Potentially, an artist could cover a different I LOVE YOU for each of their recordings.

2 Likes

I never understood how to use the Batch Add Performance script.
It looks powerful but I don’t know how to check edits before submitting.

Usually I know exactly what work I want, so I open artist works tab and copy the work URL and paste it in the release relationship editor.

That’s faster for me. :grin:

Or create the work if not found.

2 Likes

These cover two very different situations. The first script listed above is the easiest to use and check and highly recommended.

Tick a number of Recordings on an Edit Relationships page and it does a simple search on each one for you. Hit rate usually quite high, but all it is doing it putting the Works in to place on the right hand side to check. This makes it easy to spot the errors and swap the correct “I Love You” work into place.

Nothing is finalised until you hit the button at the bottom of the page.

Can be a huge time saver when you have an artist who has lots of unique Works names. That Dave Gilmour example above is filled in in a few seconds, then you just spend time checking the results and correcting the errors. Highly efficient.

2 Likes

Thanks, then I should really try Guess Related Works, someday. Sounds safe(r). :wink:

2 Likes

First script, totally safe as you verify all of its choices before hitting the button. Highly recommended to be in all script toolboxes.

Second script, scary potential for making a HUGE mess that takes weeks to fix. A lot harder to check.

1 Like

Indeed. The Smithereens wrote a song called “Sundown”. They also covered the Gordon Lightfoot song “Sundown”. An auto-working robot would have almost no way of telling the difference.

Also – it was mentioned that Works be auto-created – this would lead to a large number of duplicate works requiring merging, similar to the case of Recordings now. I prefer that Works take a more “curated” path than a robotic auto-creation would do.

7 Likes

Sorry I went missing.

Thanks for the scripts! Not meaning to criticize either, but in Guess Related Works in Batch, the guessing part seems like merely a sophisticated search. I understand why that doesn’t work for the examples you brought up. My approach would be different: based on the actual relationships of the artist and recordings.

Anyways, I won’t be using these scripts on the site I understand they can be dangerous.

@mmirG I understand the issue with the additional friction, you’re right. And of course false negatives and false positives are bad too.


What I’m ultimately interested in is finding an automated way of identifying recordings of the same work. The core of it is really just a principle, technique, algorithm, you name it.
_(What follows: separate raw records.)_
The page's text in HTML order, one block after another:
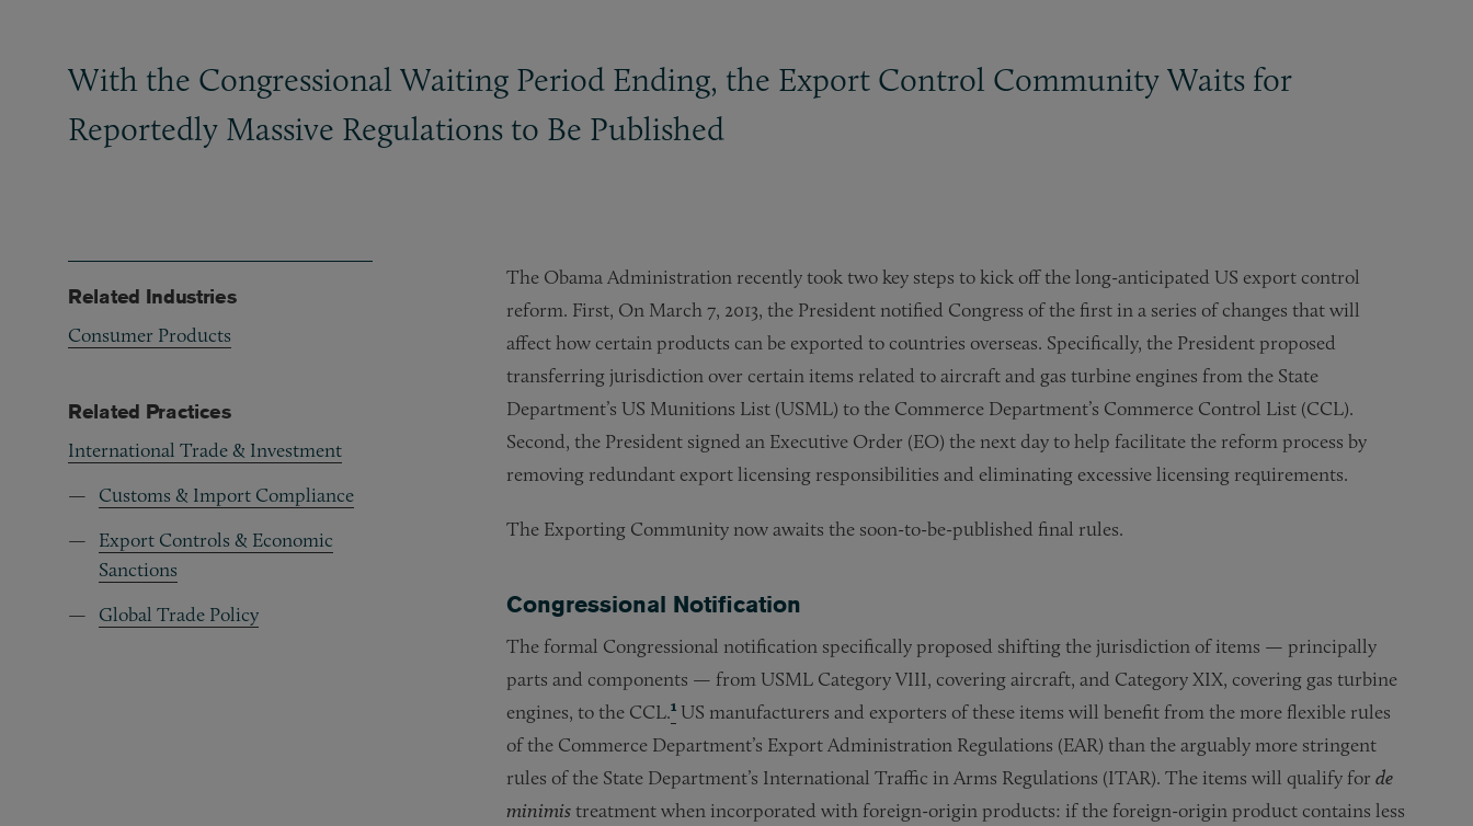
With the Congressional Waiting Period Ending, the Export Control Community Waits for
Reportedly Massive Regulations to Be Published
The Obama Administration recently took two key steps to kick off the long-anticipated US export control
reform. First, On March 7, 2013, the President notified Congress of the first in a series of changes that will
affect how certain products can be exported to countries overseas. Specifically, the President proposed
transferring jurisdiction over certain items related to aircraft and gas turbine engines from the State
Department’s US Munitions List (USML) to the Commerce Department’s Commerce Control List (CCL).
Second, the President signed an Executive Order (EO) the next day to help facilitate the reform process by
removing redundant export licensing responsibilities and eliminating excessive licensing requirements.
The Exporting Community now awaits the soon-to-be-published final rules.
Congressional Notification
The formal Congressional notification specifically proposed shifting the jurisdiction of items — principally
parts and components — from USML Category VIII, covering aircraft, and Category XIX, covering gas turbine
engines, to the CCL.¹US manufacturers and exporters of these items will benefit from the more flexible rules
of the Commerce Department’s Export Administration Regulations (EAR) than the arguably more stringent
rules of the State Department’s International Traffic in Arms Regulations (ITAR). The items will qualify for de
minimistreatment when incorporated with foreign-origin products: if the foreign-origin product contains less
Related Industries
Consumer Products
Related Practices
International Trade & Investment
Customs & Import Compliance
Export Controls & Economic
Sanctions
Global Trade Policy
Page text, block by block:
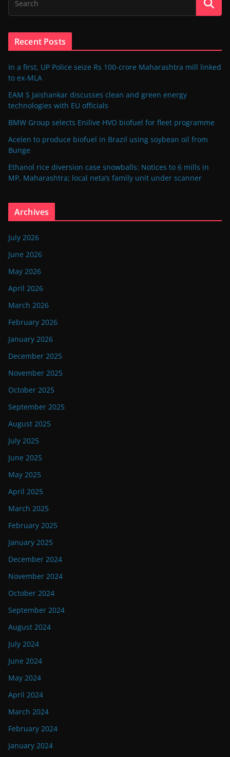
Recent Posts
In a first, UP Police seize Rs 100-crore Maharashtra mill linked
to ex-MLA
EAM S Jaishankar discusses clean and green energy
technologies with EU officials
BMW Group selects Enilive HVO biofuel for fleet programme
Acelen to produce biofuel in Brazil using soybean oil from
Bunge
Ethanol rice diversion case snowballs: Notices to 6 mills in
MP, Maharashtra; local neta’s family unit under scanner
Archives
July 2026
June 2026
May 2026
April 2026
March 2026
February 2026
January 2026
December 2025
November 2025
October 2025
September 2025
August 2025
July 2025
June 2025
May 2025
April 2025
March 2025
February 2025
January 2025
December 2024
November 2024
October 2024
September 2024
August 2024
July 2024
June 2024
May 2024
April 2024
March 2024
February 2024
January 2024
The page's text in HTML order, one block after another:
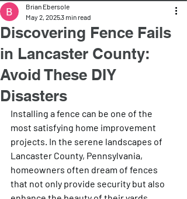
Discovering Fence Fails
in Lancaster County:
Avoid These DIY
Disasters
Brian Ebersole
May 2, 20253 min read
Installing a fence can be one of the
most satisfying home improvement
projects. In the serene landscapes of
Lancaster County, Pennsylvania,
homeowners often dream of fences
that not only provide security but also
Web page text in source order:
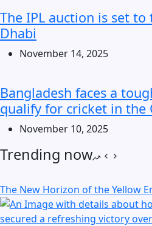
The IPL auction is set to
Dhabi
November 14, 2025
Bangladesh faces a
qualify for cricket in the
November 10, 2025
Trending now
The New Horizon of the Yellow
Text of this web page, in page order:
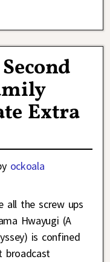
Extra
ockoala
all the screw ups
Hwayugi (A
is confined

Its manifestation could be something that’s part of the MusicBrainz platform, or a script, or simply the code I write use in my project. I can only control the last one, but I want to share whatever I find beneficial to the community.

To the “band covering a song with the same name” problem, I understand, but then again, we, as humans need some signal to know that one is a cover song and another isn’t. For example, “Sundown” by The Smithereens:

Out of the three I know that one is the cover, and another one is not the cover. I’m not totally sure, but I’m guessing the “Sundown (demo)” is not a cover. If we are strictly comparing titles, these are three different works. From one side that is good because false positives are avoided, on the other hand there would be duplicate works this way, what I call false negative.

So I have two questions:

  1. In case of a band covering a song with the same title: in theory there would always be something recorded into the db based on a human can understand that one is a cover and another one isn’t, right? Otherwise how would anybody know about this difference?

  2. This is more of an opinion-question, but are false positives worse than false negatives?

1 Like

If you are the one adding a release and the links to works, the booklet usually mentions the writers of the works, so you usually notice covers and link them to the correct (other artist’s) works.

By the way, on the topic of covers, I would love that we don’t have to mark all cover recordings as being covers. It would be either automatic or we would just mark the original recording.

I don’t understand exactly your two cases in the context of linking a recording to the bad work:

  • false positive: ?
  • false negative: ?

No links are better than bad links.

1 Like
  • false positive: incorrectly linking an original recording and a cover recording to the same work
  • false negative: creating duplicate works for two or more original recordings that are actually the recordings of the same song
1 Like

This is not a problem at all (so it’s better), and you will soon notice that they have the same writers and then the same lyrics, if you link that. :slight_smile:

1 Like